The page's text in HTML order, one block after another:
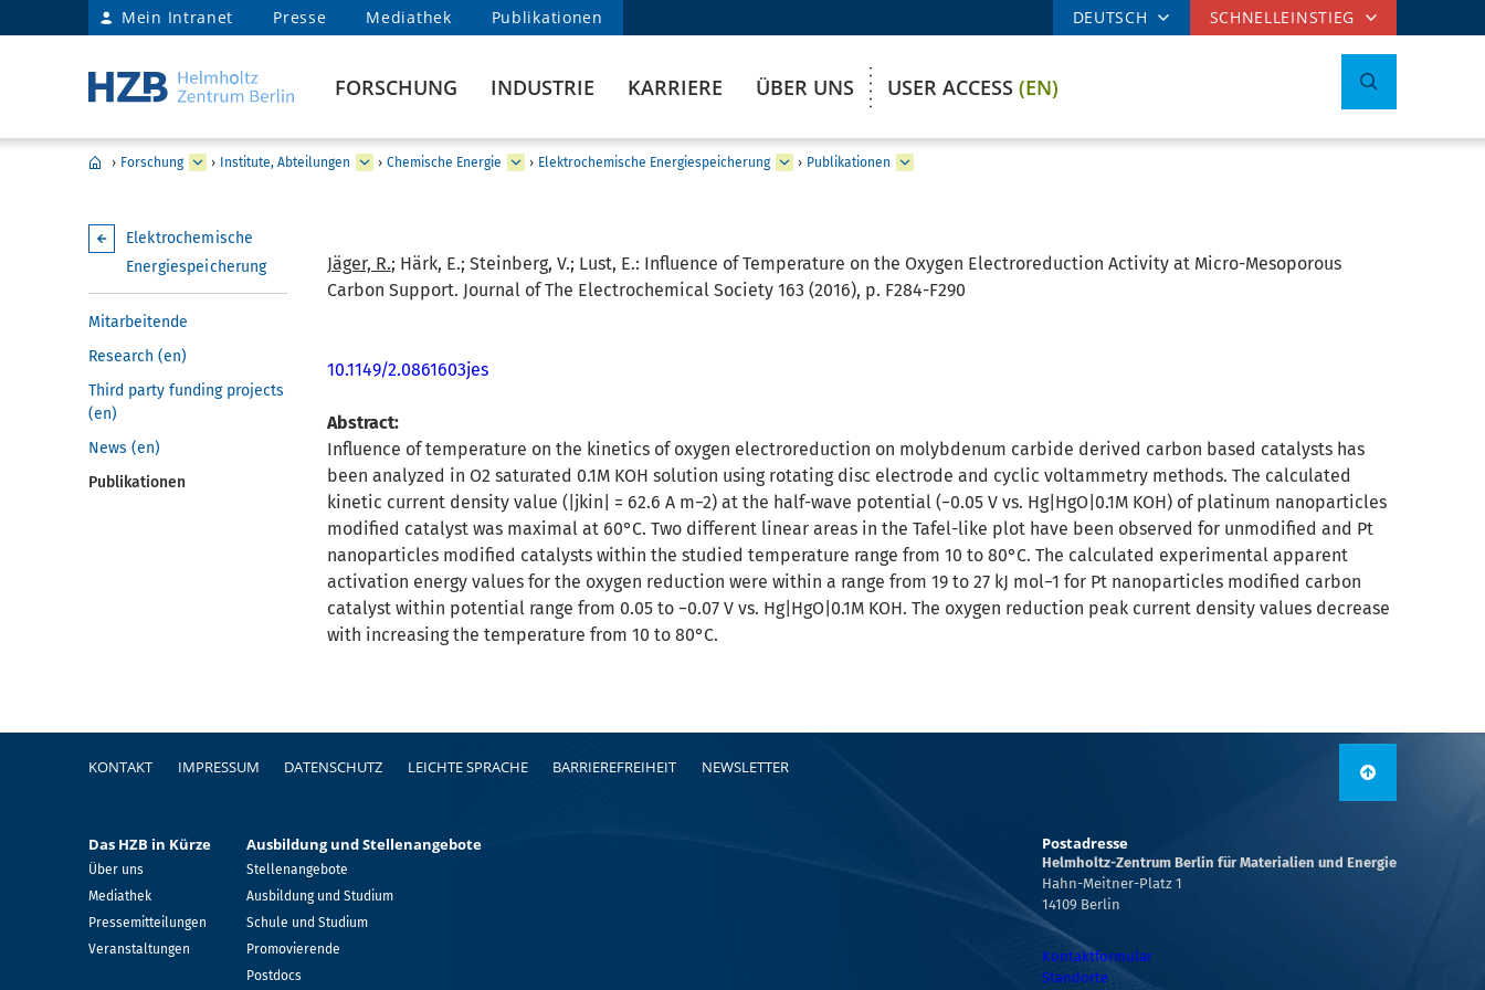
Mein Intranet Presse Mediathek Publikationen DEUTSCH SCHNELLEINSTIEG
FORSCHUNG INDUSTRIE KARRIERE ÜBER UNS USER ACCESS (EN)
› Forschung › Institute, Abteilungen › Chemische Energie › Elektrochemische Energiespeicherung › Publikationen
Elektrochemische
Energiespeicherung
Mitarbeitende
Research (en)
Third party funding projects
(en)
News (en)
Publikationen
Jäger, R.; Härk, E.; Steinberg, V.; Lust, E.: Influence of Temperature on the Oxygen Electroreduction Activity at Micro-Mesoporous
Carbon Support. Journal of The Electrochemical Society 163 (2016), p. F284-F290
10.1149/2.0861603jes
Abstract:
Influence of temperature on the kinetics of oxygen electroreduction on molybdenum carbide derived carbon based catalysts has
been analyzed in O2 saturated 0.1M KOH solution using rotating disc electrode and cyclic voltammetry methods. The calculated
kinetic current density value (|jkin| = 62.6 A m−2) at the half-wave potential (−0.05 V vs. Hg|HgO|0.1M KOH) of platinum nanoparticles
modified catalyst was maximal at 60°C. Two different linear areas in the Tafel-like plot have been observed for unmodified and Pt
nanoparticles modified catalysts within the studied temperature range from 10 to 80°C. The calculated experimental apparent
activation energy values for the oxygen reduction were within a range from 19 to 27 kJ mol−1 for Pt nanoparticles modified carbon
catalyst within potential range from 0.05 to −0.07 V vs. Hg|HgO|0.1M KOH. The oxygen reduction peak current density values decrease
with increasing the temperature from 10 to 80°C.
Fußzeile
KONTAKT IMPRESSUM DATENSCHUTZ LEICHTE SPRACHE BARRIEREFREIHEIT NEWSLETTER
Das HZB in Kürze
Über uns
Mediathek
Pressemitteilungen
Veranstaltungen
Ausbildung und Stellenangebote
Stellenangebote
Ausbildung und Studium
Schule und Studium
Promovierende
Postdocs
Postadresse
Helmholtz-Zentrum Berlin für Materialien und Energie
Hahn-Meitner-Platz 1
14109 Berlin
Kontaktformular
Standorte

• _INSTRUCTIONS FOR THE TASK_
Would you repeat the entries exactly, but with no pictures?

• _RESULT OF THE EXERCISE_
The page's text in HTML order, one block after another:
Mein Intranet Presse Mediathek Publikationen DEUTSCH SCHNELLEINSTIEG
FORSCHUNG INDUSTRIE KARRIERE ÜBER UNS USER ACCESS (EN)
› Forschung › Institute, Abteilungen › Chemische Energie › Elektrochemische Energiespeicherung › Publikationen
Elektrochemische
Energiespeicherung
Mitarbeitende
Research (en)
Third party funding projects
(en)
News (en)
Publikationen
Jäger, R.; Härk, E.; Steinberg, V.; Lust, E.: Influence of Temperature on the Oxygen Electroreduction Activity at Micro-Mesoporous
Carbon Support. Journal of The Electrochemical Society 163 (2016), p. F284-F290
10.1149/2.0861603jes
Abstract:
Influence of temperature on the kinetics of oxygen electroreduction on molybdenum carbide derived carbon based catalysts has
been analyzed in O2 saturated 0.1M KOH solution using rotating disc electrode and cyclic voltammetry methods. The calculated
kinetic current density value (|jkin| = 62.6 A m−2) at the half-wave potential (−0.05 V vs. Hg|HgO|0.1M KOH) of platinum nanoparticles
modified catalyst was maximal at 60°C. Two different linear areas in the Tafel-like plot have been observed for unmodified and Pt
nanoparticles modified catalysts within the studied temperature range from 10 to 80°C. The calculated experimental apparent
activation energy values for the oxygen reduction were within a range from 19 to 27 kJ mol−1 for Pt nanoparticles modified carbon
catalyst within potential range from 0.05 to −0.07 V vs. Hg|HgO|0.1M KOH. The oxygen reduction peak current density values decrease
with increasing the temperature from 10 to 80°C.
Fußzeile
KONTAKT IMPRESSUM DATENSCHUTZ LEICHTE SPRACHE BARRIEREFREIHEIT NEWSLETTER
Das HZB in Kürze
Über uns
Mediathek
Pressemitteilungen
Veranstaltungen
Ausbildung und Stellenangebote
Stellenangebote
Ausbildung und Studium
Schule und Studium
Promovierende
Postdocs
Postadresse
Helmholtz-Zentrum Berlin für Materialien und Energie
Hahn-Meitner-Platz 1
14109 Berlin
Kontaktformular
Standorte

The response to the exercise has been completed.